Review of Terence Kealey's "The Economic Laws of Scientific Research" by Peter McCluskey

May 19, 1999

This book is an entertaining and forcefull polemic against the quasi-religious dogmas that government and academic researchers advocate about the need for taxpayer financing of science, plus some related areas such as tenure (noting with approval that Adam Smith was paid directly by his students rather than getting a university salary).

He has convinced me that the arguments in favor of taxpayer financing are motivated largely by self-interest and rarely by evidence that would come close to meeting normal peer-review standards.

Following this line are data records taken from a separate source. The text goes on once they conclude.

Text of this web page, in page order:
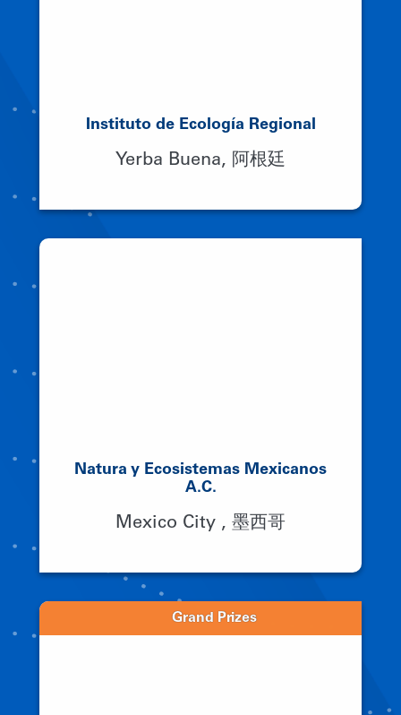
Instituto de Ecología Regional
Yerba Buena, 阿根廷
Natura y Ecosistemas Mexicanos
A.C.
Mexico City , 墨西哥
Grand Prizes
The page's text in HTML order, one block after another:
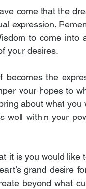
come that the
expression.
to come into
your desires.
the
your hopes to
about what you
well within your
it is you would like
grand desire
beyond what
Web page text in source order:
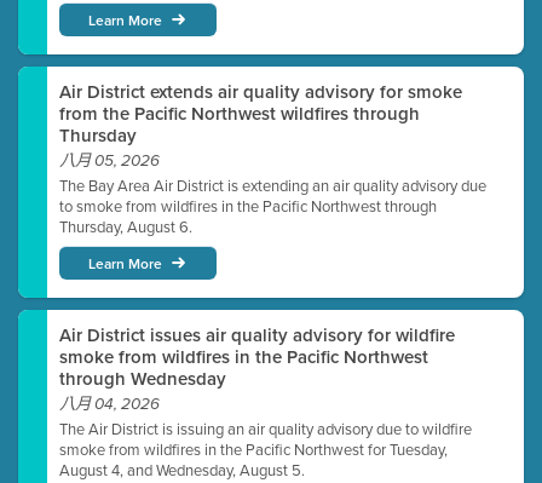
Learn More
Air District extends air quality advisory for smoke
from the Pacific Northwest wildfires through
Thursday
八月 05, 2026
The Bay Area Air District is extending an air quality advisory due
to smoke from wildfires in the Pacific Northwest through
Thursday, August 6.
Learn More
Air District issues air quality advisory for wildfire
smoke from wildfires in the Pacific Northwest
through Wednesday
八月 04, 2026
The Air District is issuing an air quality advisory due to wildfire
smoke from wildfires in the Pacific Northwest for Tuesday,
August 4, and Wednesday, August 5.
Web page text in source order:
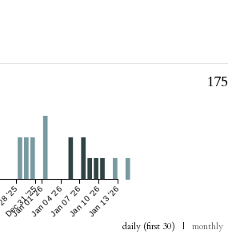
175
'25
Dec 31 '25
Jan 01 '26Jan 04 '26Jan 07 '26Jan 10 '26Jan 13 '26
daily (first 30) | monthly
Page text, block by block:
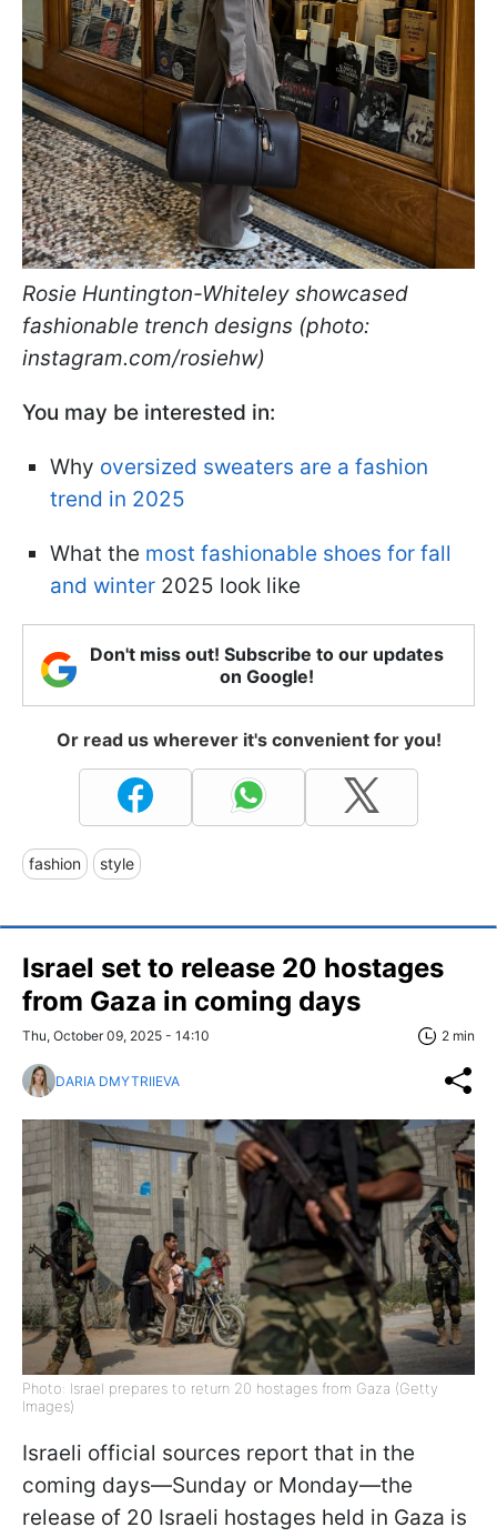
Rosie Huntington-Whiteley showcased
fashionable trench designs (photo:
instagram.com/rosiehw)
You may be interested in:
Why oversized sweaters are a fashion
trend in 2025
What the most fashionable shoes for fall
and winter 2025 look like
Don't miss out! Subscribe to our updates
on Google!
Or read us wherever it's convenient for you!
fashion style
Israel set to release 20 hostages
from Gaza in coming days
Thu, October 09, 2025 - 14:10 2 min
DARIA DMYTRIIEVA
Photo: Israel prepares to return 20 hostages from Gaza (Getty
Images)
Israeli official sources report that in the
coming days—Sunday or Monday—the
release of 20 Israeli hostages held in Gaza is
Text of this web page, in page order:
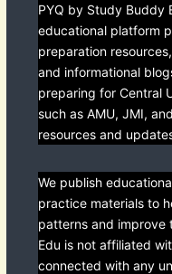
PYQ by Study Buddy
educational platform
preparation
and informational
preparing for Central
such as AMU, JMI,
resources and
We publish
practice materials to
patterns and improve
Edu is not affiliated
connected with any
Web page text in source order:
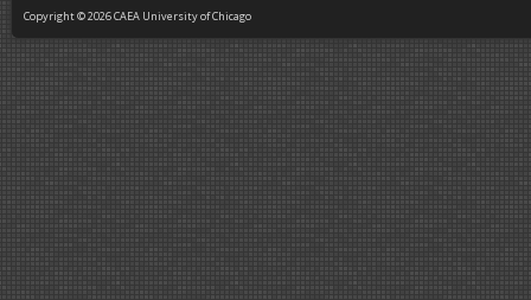
Copyright © 2026 CAEA University of Chicago
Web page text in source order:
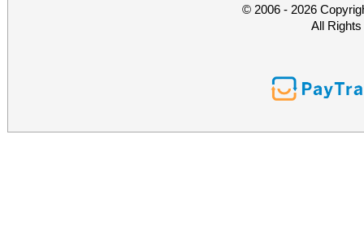
© 2006 - 2026
All
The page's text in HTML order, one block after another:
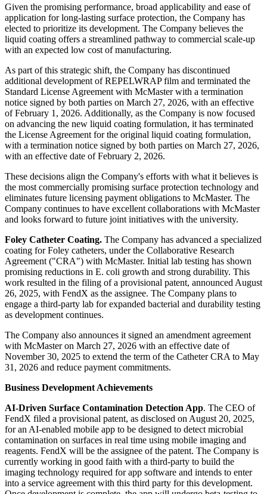
Given the promising performance, broad applicability and ease of
application for long-lasting surface protection, the Company has
elected to prioritize its development. The Company believes the
liquid coating offers a streamlined pathway to commercial scale-up
with an expected low cost of manufacturing.
As part of this strategic shift, the Company has discontinued
additional development of REPELWRAP film and terminated the
Standard License Agreement with McMaster with a termination
notice signed by both parties on March 27, 2026, with an effective
of February 1, 2026. Additionally, as the Company is now focused
on advancing the new liquid coating formulation, it has terminated
the License Agreement for the original liquid coating formulation,
with a termination notice signed by both parties on March 27, 2026,
with an effective date of February 2, 2026.
These decisions align the Company's efforts with what it believes is
the most commercially promising surface protection technology and
eliminates future licensing payment obligations to McMaster. The
Company continues to have excellent collaborations with McMaster
and looks forward to future joint initiatives with the university.
Foley Catheter Coating. The Company has advanced a specialized
coating for Foley catheters, under the Collaborative Research
Agreement ("CRA") with McMaster. Initial lab testing has shown
promising reductions in E. coli growth and strong durability. This
work resulted in the filing of a provisional patent, announced August
26, 2025, with FendX as the assignee. The Company plans to
engage a third-party lab for expanded bacterial and durability testing
as development continues.
The Company also announces it signed an amendment agreement
with McMaster on March 27, 2026 with an effective date of
November 30, 2025 to extend the term of the Catheter CRA to May
31, 2026 and reduce payment commitments.
Business Development Achievements
AI-Driven Surface Contamination Detection App. The CEO of
FendX filed a provisional patent, as disclosed on August 20, 2025,
for an AI-enabled mobile app to be designed to detect microbial
contamination on surfaces in real time using mobile imaging and
reagents. FendX will be the assignee of the patent. The Company is
currently working in good faith with a third-party to build the
imaging technology required for app software and intends to enter
into a service agreement with this third party for this development.
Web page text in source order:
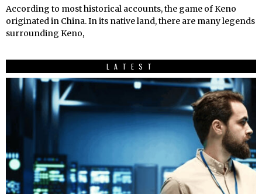
According to most historical accounts, the game of Keno
originated in China. In its native land, there are many legends
surrounding Keno,
LATEST
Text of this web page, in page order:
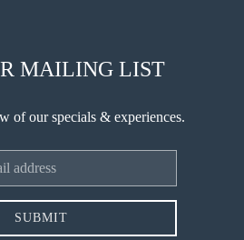
MAILING LIST
of our specials & experiences.
SUBMIT
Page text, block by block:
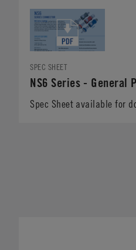
SPEC SHEET
NS6 Series - General
Spec Sheet available for

He produces statistical evidence that suggests the hypothesis "wealth causes government-financed research" yields much better predictions than the hypothesis "government-financed research causes wealth", and that there is reason to suspect that government-financed research may even hinder economic progress.

But he appears to overstate his case when he concludes that government-financed research should be abandoned entirely. (I'm not saying this conclusion is wrong, but it's much harder to prove than he implies). He assumes that basic research should, if it causes economic growth, cause the nation which finances it to become wealthier than nations which don't. He doesn't do an adequate job of explaining why the research couldn't have a worldwide wealth effect that doesn't show up in national comparisons.

He simply assumes away the hypothesis that free-rider problems will cause suboptimal spending on research. While he provides good reason to suspect that no practical methods exist to get us closer to the ideal than the capitalist approach, that imply that there are no problems. The standard economic analysis that implies free-riders cause suboptimal spending seems fairly solid.